**AIM OF THE EXERCISE**
Please write out all of the entries beneath this line exactly, skipping the pictures.

-- RECORDS PROVIDED follows --

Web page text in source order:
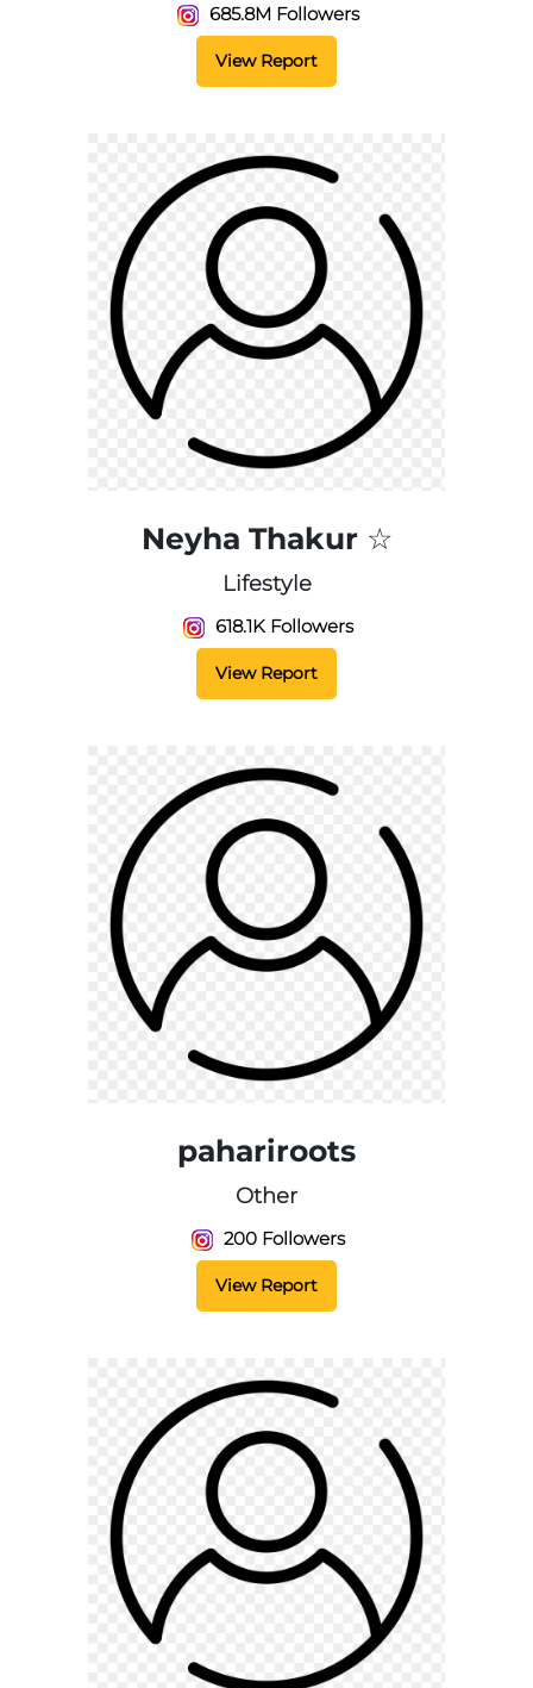
685.8M Followers
View Report
Neyha Thakur ☆
Lifestyle
618.1K Followers
View Report
pahariroots
Other
200 Followers
View Report
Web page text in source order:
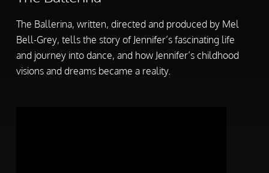
The Ballerina, written, directed and produced by Mel
Bell-Grey, tells the story of Jennifer’s fascinating life
and journey into dance, and how Jennifer’s childhood
visions and dreams became a reality.
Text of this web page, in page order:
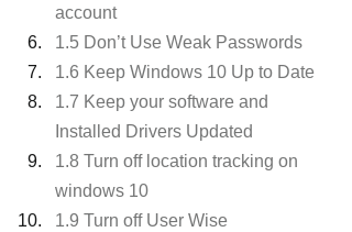
account
1.5 Don’t Use Weak Passwords
1.6 Keep Windows 10 Up to Date
1.7 Keep your software and
Installed Drivers Updated
1.8 Turn off location tracking on
windows 10
1.9 Turn off User Wise
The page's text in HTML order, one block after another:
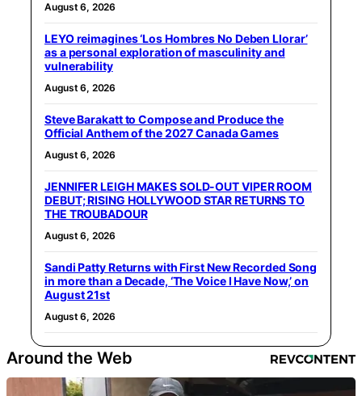
August 6, 2026
LEYO reimagines ‘Los Hombres No Deben Llorar’
as a personal exploration of masculinity and
vulnerability
August 6, 2026
Steve Barakatt to Compose and Produce the
Official Anthem of the 2027 Canada Games
August 6, 2026
JENNIFER LEIGH MAKES SOLD-OUT VIPER ROOM
DEBUT; RISING HOLLYWOOD STAR RETURNS TO
THE TROUBADOUR
August 6, 2026
Sandi Patty Returns with First New Recorded Song
in more than a Decade, ‘The Voice I Have Now,’ on
August 21st
August 6, 2026
Around the Web
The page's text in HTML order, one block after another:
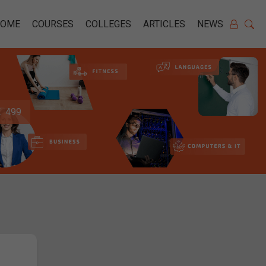
COURSES COLLEGES ARTICLES NEWS
499
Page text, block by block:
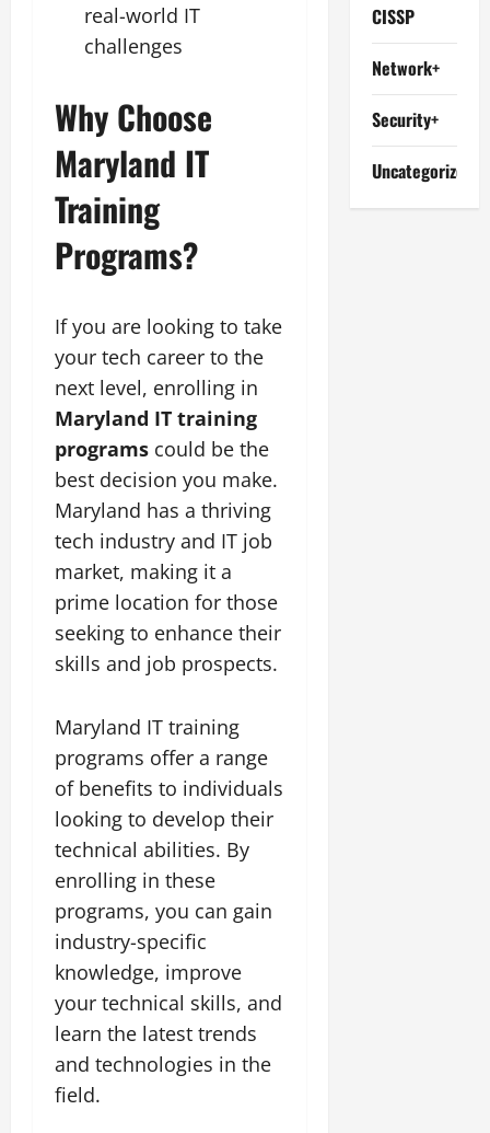
real-world IT
challenges
Why Choose
Maryland IT
Training
Programs?
If you are looking to take
your tech career to the
next level, enrolling in
Maryland IT training
programs could be the
best decision you make.
Maryland has a thriving
tech industry and IT job
market, making it a
prime location for those
seeking to enhance their
skills and job prospects.
Maryland IT training
programs offer a range
of benefits to individuals
looking to develop their
technical abilities. By
enrolling in these
programs, you can gain
industry-specific
knowledge, improve
your technical skills, and
learn the latest trends
and technologies in the
field.
CISSP
Network+
Security+
Uncategorized
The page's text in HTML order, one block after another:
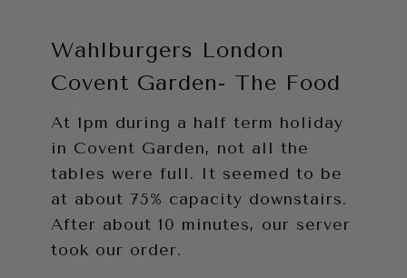
Wahlburgers London
Covent Garden- The Food
At 1pm during a half term holiday
in Covent Garden, not all the
tables were full. It seemed to be
at about 75% capacity downstairs.
After about 10 minutes, our server
took our order.
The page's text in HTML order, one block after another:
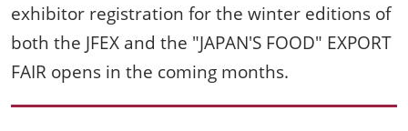
exhibitor registration for the winter editions of
both the JFEX and the "JAPAN'S FOOD" EXPORT
FAIR opens in the coming months.
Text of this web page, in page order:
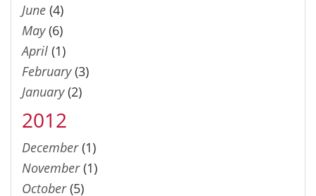
June (4)
May(6)
April (1)
February(3)
January(2)
2012
December(1)
November(1)
October(5)

-- RECORDS PROVIDED concluded --

**SOLUTION FOR THIS TASK**
Web page text in source order:
685.8M Followers
View Report
Neyha Thakur ☆
Lifestyle
618.1K Followers
View Report
pahariroots
Other
200 Followers
View Report
Web page text in source order:
The Ballerina, written, directed and produced by Mel
Bell-Grey, tells the story of Jennifer’s fascinating life
and journey into dance, and how Jennifer’s childhood
visions and dreams became a reality.
Text of this web page, in page order:
account
1.5 Don’t Use Weak Passwords
1.6 Keep Windows 10 Up to Date
1.7 Keep your software and
Installed Drivers Updated
1.8 Turn off location tracking on
windows 10
1.9 Turn off User Wise
The page's text in HTML order, one block after another:
August 6, 2026
LEYO reimagines ‘Los Hombres No Deben Llorar’
as a personal exploration of masculinity and
vulnerability
August 6, 2026
Steve Barakatt to Compose and Produce the
Official Anthem of the 2027 Canada Games
August 6, 2026
JENNIFER LEIGH MAKES SOLD-OUT VIPER ROOM
DEBUT; RISING HOLLYWOOD STAR RETURNS TO
THE TROUBADOUR
August 6, 2026
Sandi Patty Returns with First New Recorded Song
in more than a Decade, ‘The Voice I Have Now,’ on
August 21st
August 6, 2026
Around the Web
The page's text in HTML order, one block after another:
COURSES COLLEGES ARTICLES NEWS
499
Page text, block by block:
real-world IT
challenges
Why Choose
Maryland IT
Training
Programs?
If you are looking to take
your tech career to the
next level, enrolling in
Maryland IT training
programs could be the
best decision you make.
Maryland has a thriving
tech industry and IT job
market, making it a
prime location for those
seeking to enhance their
skills and job prospects.
Maryland IT training
programs offer a range
of benefits to individuals
looking to develop their
technical abilities. By
enrolling in these
programs, you can gain
industry-specific
knowledge, improve
your technical skills, and
learn the latest trends
and technologies in the
field.
CISSP
Network+
Security+
Uncategorized
The page's text in HTML order, one block after another:
Wahlburgers London
Covent Garden- The Food
At 1pm during a half term holiday
in Covent Garden, not all the
tables were full. It seemed to be
at about 75% capacity downstairs.
After about 10 minutes, our server
took our order.
The page's text in HTML order, one block after another:
exhibitor registration for the winter editions of
both the JFEX and the "JAPAN'S FOOD" EXPORT
FAIR opens in the coming months.
Text of this web page, in page order:
June (4)
May(6)
April (1)
February(3)
January(2)
2012
December(1)
November(1)
October(5)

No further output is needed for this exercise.